Movie 1 (3x replay speed): At the beginning, bacteria were concentrated at the edges of the electrodes by applying a positive dielectrophoretic force. In this process, they aligned themselves along the electric field lines due to polarization. Increasing the frequency of the electrical voltage from the kilohertz to the megahertz range causes the force to decrease to a value of zero, this can be seen by the bacteria detaching from the edges. A further increase of the frequency results in a reversal of the sign, so that a negative force accelerates the bacteria onto the electrodes. Movie 2 (4x replay speed): The bacteria are accelerated during negative dielectrophoresis in a wide area above the electrodes along the electric field lines from the high potential to the low potential of the electrodes.

Bacteria like various Geobacter or Shewanella strains are known to naturally reduce iron. The organisms use this biochemical strategy to replace oxygen as terminal acceptor in the energy (ATP) generating electron transport chain utilizing an anaerobic iron respiration. This process performed on electrodes can lead to the generation of electrical power.

To identify and obtain a useful combination of bacteria converting glycerol into electrical power, we used wastewater from a local wastewater treatment plant and enriched desired bacteria using a special incubator combined with a potentiostat by growing them in the presence of electrical power with glycerol as carbon source. Beside others, two bacterial species were found to be present in the glycerol cultivation, G. sulfurreducens and R. electrica. Based on these results, further experiments were performed with mixed cultivations of both strains. Glycerol
conversion assays showed, that R. electrica was converting glycerol into acetate which in turn served as carbon source for G. sulfurreducens to generate electrical power at the anode. Developing to one of our new key players, we solved the genome sequence of R. electrica and deduced a pathway for glycerol metabolization. The genome sequence and the ability of acetate consumption by G. sulfurreducens were known before. However, the glycerol utilization assays showed, that R. electrica is excreting large amounts of acetate during glycerol utilization, however, is re-importing and consuming acetate when the glycerol is used up. Moreover, byproducts including formate and ethanol were formed.

In this project, the two bacteria consortia (G. sulfurreducens and R. electrica) will be supplemented with bacteria (defined and mixed) utilizing other cheap bulk/waste products (e.g. cellulose, waste-oils, lignin, aromatic hydrocarbons, and others). Bacteria will be identified using the experimental arrangement used for the isolation of bioelectrically active bacteria outlined above.

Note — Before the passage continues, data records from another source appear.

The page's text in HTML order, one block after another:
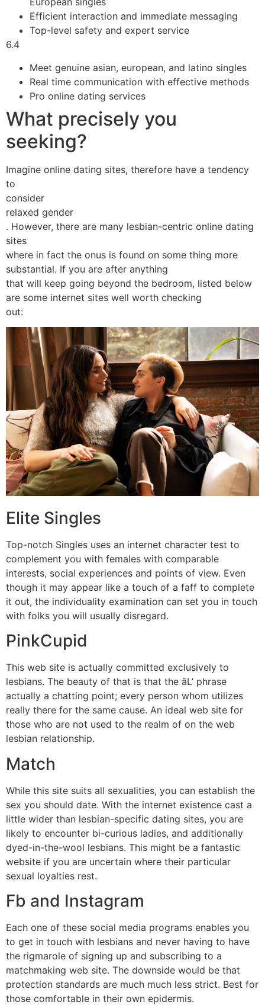
Efficient interaction and immediate messaging
Top-level safety and expert service
6.4
Meet genuine asian, european, and latino singles
Real time communication with effective methods
Pro online dating services
What precisely you
seeking?
Imagine online dating sites, therefore have a tendency
to
consider
relaxed gender
. However, there are many lesbian-centric online dating
sites
where in fact the onus is found on some thing more
substantial. If you are after anything
that will keep going beyond the bedroom, listed below
are some internet sites well worth checking
out:
Elite Singles
Top-notch Singles uses an internet character test to
complement you with females with comparable
interests, social experiences and points of view. Even
though it may appear like a touch of a faff to complete
it out, the individuality examination can set you in touch
with folks you will usually disregard.
PinkCupid
This web site is actually committed exclusively to
lesbians. The beauty of that is that the âL’ phrase
actually a chatting point; every person whom utilizes
really there for the same cause. An ideal web site for
those who are not used to the realm of on the web
lesbian relationship.
Match
While this site suits all sexualities, you can establish the
sex you should date. With the internet existence cast a
little wider than lesbian-specific dating sites, you are
likely to encounter bi-curious ladies, and additionally
dyed-in-the-wool lesbians. This might be a fantastic
website if you are uncertain where their particular
sexual loyalties rest.
Fb and Instagram
Each one of these social media programs enables you
to get in touch with lesbians and never having to have
the rigmarole of signing up and subscribing to a
matchmaking web site. The downside would be that
protection standards are much much less strict. Best for
those comfortable in their own epidermis.
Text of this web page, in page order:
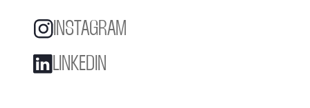
INSTAGRAM
LINKEDIN
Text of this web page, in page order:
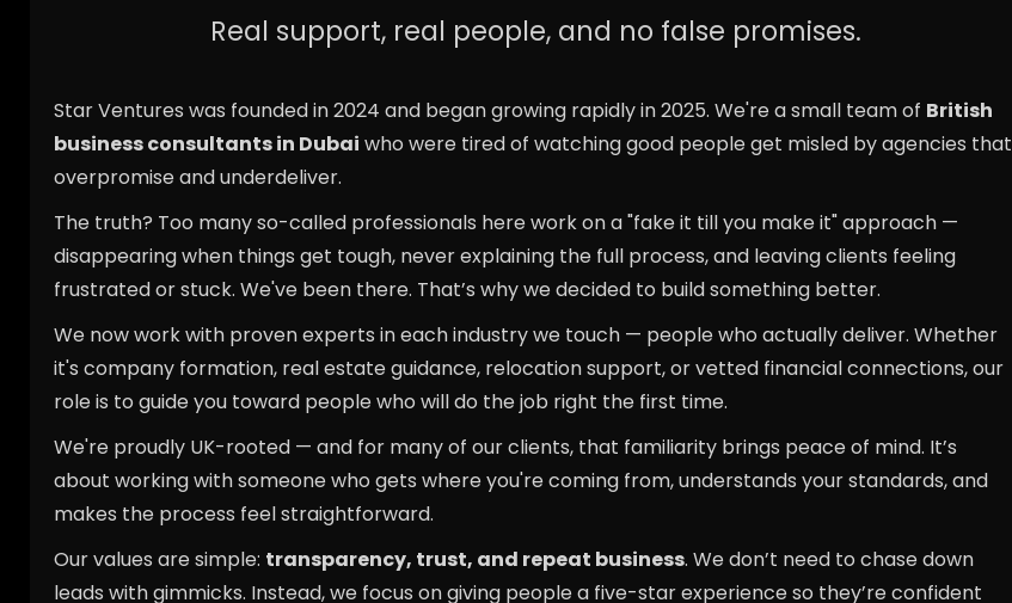
Real support, real people, and no false promises.
Star Ventures was founded in 2024 and began growing rapidly in 2025. We're a small team of British
business consultants in Dubai who were tired of watching good people get misled by agencies that
overpromise and underdeliver.
The truth? Too many so-called professionals here work on a "fake it till you make it" approach —
disappearing when things get tough, never explaining the full process, and leaving clients feeling
frustrated or stuck. We've been there. That’s why we decided to build something better.
We now work with proven experts in each industry we touch — people who actually deliver. Whether
it's company formation, real estate guidance, relocation support, or vetted financial connections, our
role is to guide you toward people who will do the job right the first time.
We're proudly UK-rooted — and for many of our clients, that familiarity brings peace of mind. It’s
about working with someone who gets where you're coming from, understands your standards, and
makes the process feel straightforward.
Our values are simple: transparency, trust, and repeat business. We don’t need to chase down
leads with gimmicks. Instead, we focus on giving people a five-star experience so they’re confident

Spectroscopic ellipsometry analyzes the changes in polarization state of light after reflection or transmission from a surface and determines the optical properties and thickness of the film. These changes in polarization states are studied by the amplitude ratio (Ψ) and the phase difference (Δ) between p- and s-polarized light, respectively.  Conventional spectroscopic ellipsometry is limited to monitor bacteria due to the low refractive index contrast between bacterium and its ambient. For this reason, total internal reflection ellipsometry (TIRE) consist of Kretschmann configuration is used to monitor bacterial binding to the functionalized layer.

In this configuration surface plasmons (SPs) are coupled with an incoming light beam and excited at a specific incidence angle at the metal-dielectric interface. This matching condition causes surface plasmon resonance (SPR) as a sharp dip in reflected light. SPR detects the changes in the refractive index of the sample environment which is in contact to the metal surface. This measurement technique is real-time and non-destructive which makes it reliable for precise detection of bacteria.

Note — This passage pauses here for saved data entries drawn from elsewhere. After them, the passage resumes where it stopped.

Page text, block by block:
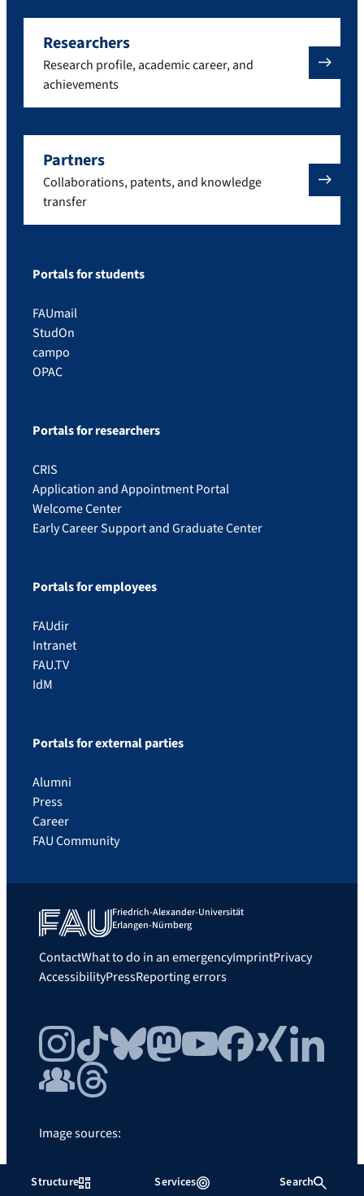
Services
Structure Search
Researchers
Research profile, academic career, and
achievements
Partners
Collaborations, patents, and knowledge
transfer
Portals for students
FAUmail
StudOn
campo
OPAC
Portals for researchers
CRIS
Application and Appointment Portal
Welcome Center
Early Career Support and Graduate Center
Portals for employees
FAUdir
Intranet
FAU.TV
IdM
Portals for external parties
Alumni
Press
Career
FAU Community
Friedrich-Alexander-Universität
Erlangen-Nürnberg
ContactWhat to do in an emergencyImprintPrivacy
AccessibilityPressReporting errors
Image sources:
InstagramTikTokBlueskyMastodonYouTubeFacebook
Xing
LinkedIn
FAU Community
Threads
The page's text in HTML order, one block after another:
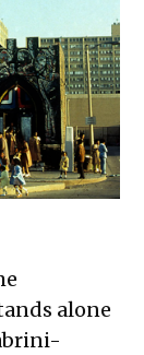
alone
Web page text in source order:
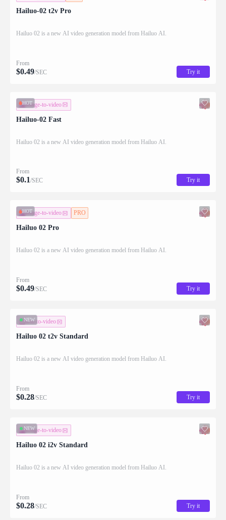
Hailuo-02 t2v Pro
Hailuo 02 is a new AI video generation model from Hailuo AI.
From
$0.49/SEC Try it
HOT
image-to-video
Hailuo-02 Fast
Hailuo 02 is a new AI video generation model from Hailuo AI.
From
$0.1/SEC Try it
HOT
image-to-video PRO
Hailuo 02 Pro
Hailuo 02 is a new AI video generation model from Hailuo AI.
From
$0.49/SEC Try it
NEW
text-to-video
Hailuo 02 t2v Standard
Hailuo 02 is a new AI video generation model from Hailuo AI.
From
$0.28/SEC Try it
NEW
image-to-video
Hailuo 02 i2v Standard
Hailuo 02 is a new AI video generation model from Hailuo AI.
From
$0.28/SEC Try it
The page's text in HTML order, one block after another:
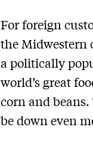
For foreign
the Midwestern
a politically
world’s great
corn and
be down even
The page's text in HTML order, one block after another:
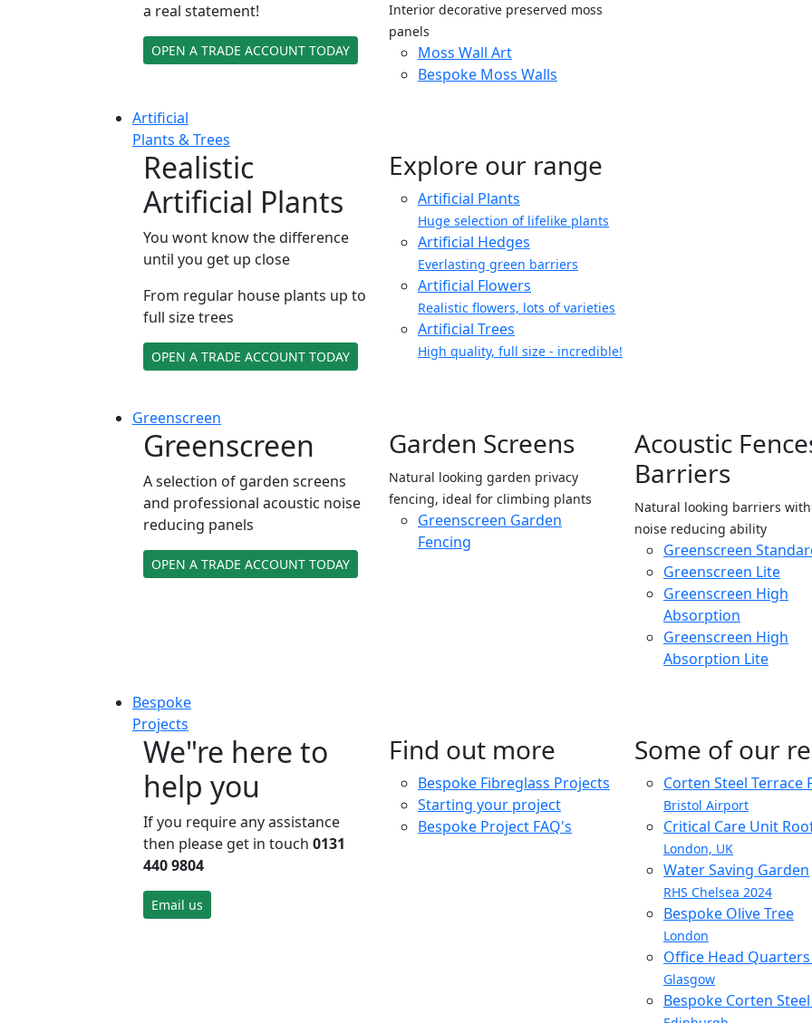
a real statement!
OPEN A TRADE ACCOUNT TODAY
Interior decorative preserved moss
panels
Moss Wall Art
Bespoke Moss Walls
Artificial
Plants & Trees
Realistic
Artificial Plants
You wont know the difference
until you get up close
From regular house plants up to
full size trees
OPEN A TRADE ACCOUNT TODAY
Explore our range
Artificial Plants
Huge selection of lifelike plants
Artificial Hedges
Everlasting green barriers
Artificial Flowers
Realistic flowers, lots of varieties
Artificial Trees
High quality, full size - incredible!
Greenscreen
Greenscreen
A selection of garden screens
and professional acoustic noise
reducing panels
OPEN A TRADE ACCOUNT TODAY
Garden Screens
Natural looking garden privacy
fencing, ideal for climbing plants
Greenscreen Garden
Fencing
Acoustic
Barriers
Natural looking barriers
noise reducing ability
Greenscreen
Greenscreen Lite
Greenscreen High
Absorption
Greenscreen High
Absorption Lite
Bespoke
Projects
We"re here to
help you
If you require any assistance
then please get in touch 0131
440 9804
Email us
Find out more
Bespoke Fibreglass Projects
Starting your project
Bespoke Project FAQ's
Some of our
Corten Steel Terrace
Bristol Airport
Critical Care Unit
London, UK
Water Saving Garden
RHS Chelsea 2024
Bespoke Olive Tree
London
Office Head
Glasgow
Bespoke Corten
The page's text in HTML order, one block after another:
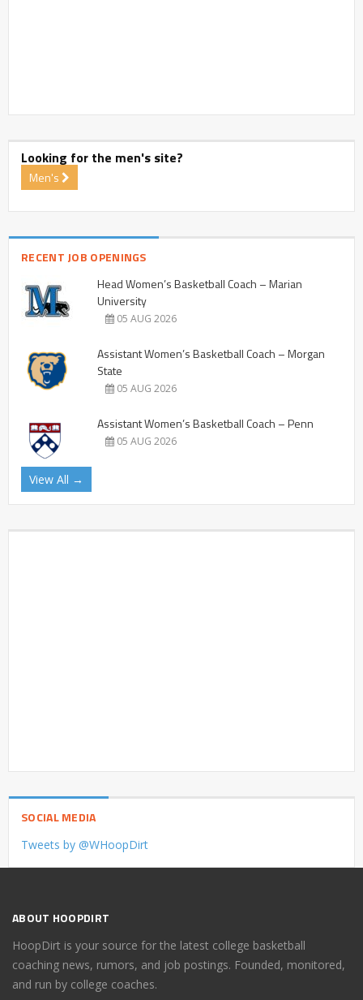
Looking for the men's site?
Men's
RECENT JOB OPENINGS
Head Women’s Basketball Coach – Marian
University
05 AUG 2026
Assistant Women’s Basketball Coach – Morgan
State
05 AUG 2026
Assistant Women’s Basketball Coach – Penn
05 AUG 2026
View All →
SOCIAL MEDIA
Tweets by @WHoopDirt
ABOUT HOOPDIRT
HoopDirt is your source for the latest college basketball
coaching news, rumors, and job postings. Founded, monitored,
and run by college coaches.
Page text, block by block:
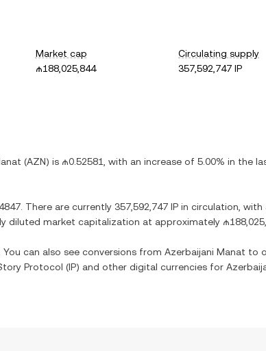
Market cap
₼188,025,844
Circulating supply
357,592,747 IP
(AZN) is ₼0.52581 , with an increase of 5.00% in the
. There are currently 357,592,747 IP in circulation, with
diluted market capitalization at approximately
can also see conversions from Azerbaijani Manat to
Protocol (IP) and other digital currencies for
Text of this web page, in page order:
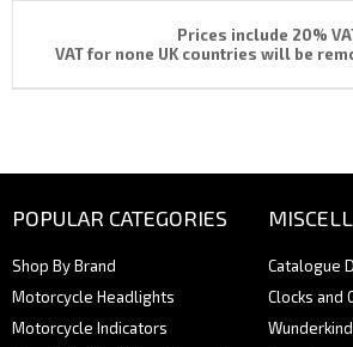
Prices include 20%
VAT for none UK countries will be
POPULAR CATEGORIES
Shop By Brand
Motorcycle Headlights
Motorcycle Indicators
Catalogue
Clocks and
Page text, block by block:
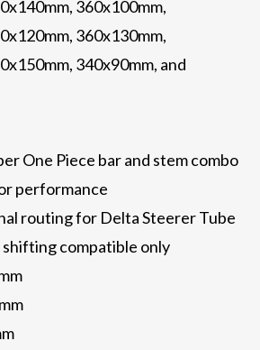
360x100mm,
360x130mm,
340x90mm, and
One Piece bar and stem combo
performance
routing for Delta Steerer Tube
compatible only
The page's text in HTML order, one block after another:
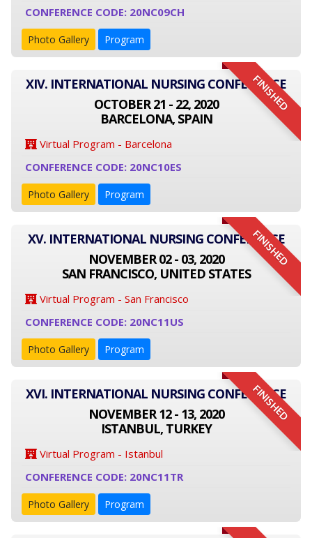
CONFERENCE CODE: 20NC09CH
Photo Gallery Program
FINISHED
XIV. INTERNATIONAL NURSING CONFERENCE
OCTOBER 21 - 22, 2020
BARCELONA, SPAIN
Virtual Program - Barcelona
CONFERENCE CODE: 20NC10ES
Photo Gallery Program
FINISHED
XV. INTERNATIONAL NURSING CONFERENCE
NOVEMBER 02 - 03, 2020
SAN FRANCISCO, UNITED STATES
Virtual Program - San Francisco
CONFERENCE CODE: 20NC11US
Photo Gallery Program
FINISHED
XVI. INTERNATIONAL NURSING CONFERENCE
NOVEMBER 12 - 13, 2020
ISTANBUL, TURKEY
Virtual Program - Istanbul
CONFERENCE CODE: 20NC11TR
Photo Gallery Program

The aim of this research is to detect Gram-negative bacterium Escherichia coli K12 (E. coli K12), a common well investigated apathogenic model strain, using TIRE structure. The measurements are performed by a commercial ellipsometry (SENTECH SE850 ) at Hanover Center for Optical Technologies (Fig. 1). Here, the ellipsometric parameters (Δ and Ψ) are measured and analyzed before and after bacterium injection (Fig. 2). The schematic of the setup is shown in Figure 3.